Stored records
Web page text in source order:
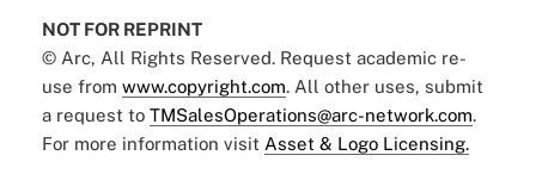
NOT FOR REPRINT
© Arc, All Rights Reserved. Request academic re-
use from www.copyright.com. All other uses, submit
a request to TMSalesOperations@arc-network.com.
For more information visit Asset & Logo Licensing.
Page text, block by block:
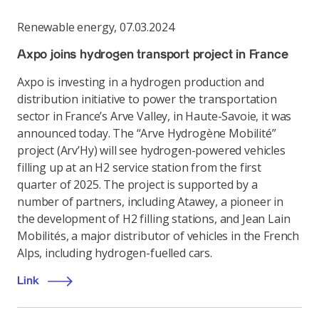
Renewable energy, 07.03.2024
Axpo joins hydrogen transport project in France
Axpo is investing in a hydrogen production and
distribution initiative to power the transportation
sector in France’s Arve Valley, in Haute-Savoie, it was
announced today. The “Arve Hydrogène Mobilité”
project (Arv’Hy) will see hydrogen-powered vehicles
filling up at an H2 service station from the first
quarter of 2025. The project is supported by a
number of partners, including Atawey, a pioneer in
the development of H2 filling stations, and Jean Lain
Mobilités, a major distributor of vehicles in the French
Alps, including hydrogen-fuelled cars.
Link
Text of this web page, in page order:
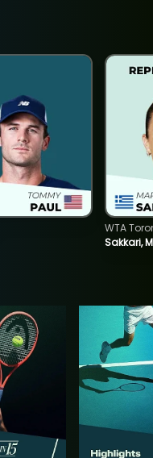
Sakkari,
WTA

* EXERCISE AIM *
Please retype exactly the lines from the one containing "Alps, including hydrogen-fuelled cars." to the last line of the records above, both included, without any pictures.

* ANSWER SPACE *
Alps, including hydrogen-fuelled cars.
Link
Text of this web page, in page order:
Sakkari,
WTA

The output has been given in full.